Cisco ASA Next-Generation Firewall (NGFW) Services

  • Describing the Cisco Modular Network Architecture
  • Describing the Cisco ASA (CX) NGFW Management Architecture
  • Configure Cisco ASA (CX) NGFW Policy Objects
  • Monitoring Cisco ASA (CX) NGFW Operations
  • Configuring Cisco ASA (CX) NGFW Access Policies
  • Configuring Cisco ASA (CX) NGFW Identity Policies
  • Configuring Cisco ASA (CX) NGFW Access Decryption Policies

Cisco Web Security Appliance

  • Describing The Cisco Web Security Appliance (WSA) Solutions
  • Integrating the Cisco Web Security Appliance
  • Configuring Cisco Web Security Appliance Identities and User Authentication Controls
  • Configuring Cisco Web Security Appliance Acceptable Use Control
  • Configuring Cisco Web Security Appliance Anti-Malware Controls
  • Configuring Cisco Web Security Appliance Decryption
  • Configuring Cisco Web Security Appliance Data Security Controls

Cisco Cloud Web Security

  • Describing the Cisco Cloud Web Security Solution
  • Configuring Cisco Cloud Web Security Connectors
  • Describing the Web Filtering Policy in Cisco ScanCenter

Cisco Email Security Appliance

  • Describe the Cisco Email Security Solutions
  • Describing the Cisco Email Security Appliance Basic Configuration
  • Deploying Cisco ASA Application Inspection Policies

Cisco Intrusion Prevention Systems

  • Describing IPS Threat Controls
  • Integrating Cisco IPS Sensor into a Network
  • Configuring Basic Cisco IPS Settings
  • Tuning Cisco IPS Signatures
  • Configuring Custom Cisco IPS Signatures
  • Configuring Cisco IPS Anomaly-Detection
  • Configuring Cisco IPS Reputation-Based Features

Labs

  • Lab 1-1 Exploring Cisco ASA (CX) NGFW and PRSM
  • Lab 1-2 Configuring Cisco ASA (CX) NGFW Access Policy
  • Lab 1-3 Configuring Cisco ASA (CX) NGFW Identity Policy
  • Lab 1-2 Configuring Cisco ASA (CX) NGFW Decryption Policy Lab
  • Lab 2-1: Configuring Cisco Web Security Appliance
  • Lab 3-1: Configuring Cisco Cloud Web Security Connector on AnyConnect and ISR G2
  • Lab 4-1: Configuring Basic Cisco Email Security Mail Policies
  • Lab 5-1: Configuring Cisco Basic Cisco IPS Settings
  • Lab 5-2: Tuning Cisco IPS Signatures and Anomaly -Detection
Objectives

After completing this course you should be able to:

  • Understand Cisco ASA Next-Generation Firewall (NGFW)
  • Deploy Cisco Web Security appliance to mitigate malware
  • Configure Web Security appliance for acceptable use controls
  • Configure Cisco Cloud Web Security Connectors
  • Describe Cisco Email Security Solution
  • Configure Cisco Email Appliance Incoming and Outgoing Policies
  • Describe IPS Threat Controls
  • Configure and Implement Cisco IPS Sensor into a Network
Target Audience

This course is aimed at engineers invovled in the implementation and support of Cisco Security Solutions that include Cisco’s Next Generation Firewall, Web Security.
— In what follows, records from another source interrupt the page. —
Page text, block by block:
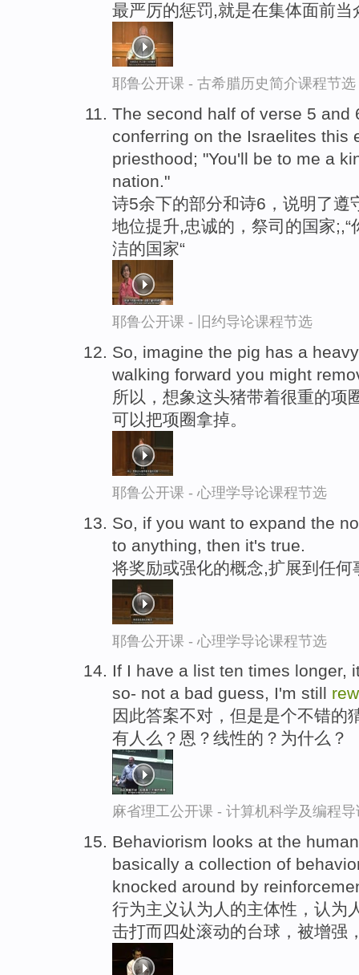
最严厉的惩罚,就是在集体面前当
耶鲁公开课 - 古希腊历史简介课程节选
The second half of verse 5
conferring on the Israelites this
priesthood; "You'll be to me a
nation."
诗5余下的部分和诗6，说明了遵
地位提升,忠诚的，祭司的国家
洁的国家“
耶鲁公开课 - 旧约导论课程节选
So, imagine the pig has a
walking forward you might
所以，想象这头猪带着很重的项
可以把项圈拿掉。
耶鲁公开课 - 心理学导论课程节选
So, if you want to expand the
to anything, then it's true.
将奖励或强化的概念,扩展到任
耶鲁公开课 - 心理学导论课程节选
If I have a list ten times longer,
so- not a bad guess, I'm still
因此答案不对，但是是个不错的
有人么？恩？线性的？为什么？
麻省理工公开课 - 计算机科学及编程
Behaviorism looks at the
basically a collection of
knocked around by
行为主义认为人的主体性，认为
击打而四处滚动的台球，被增强

Email Security and Cloud Web Security Applicances. This course is also required for engineers looking to achieve the Cisco Certified Network Professional Certification for Security.

Certification

Recommended Preparation for Exam(s):

  • 300-207 – Implementing Cisco Threat Control Solutions Exam
Follow on Courses

Delegates looking to achieve the Cisco Certified Network Professional Certification for Security should also attend the following courses.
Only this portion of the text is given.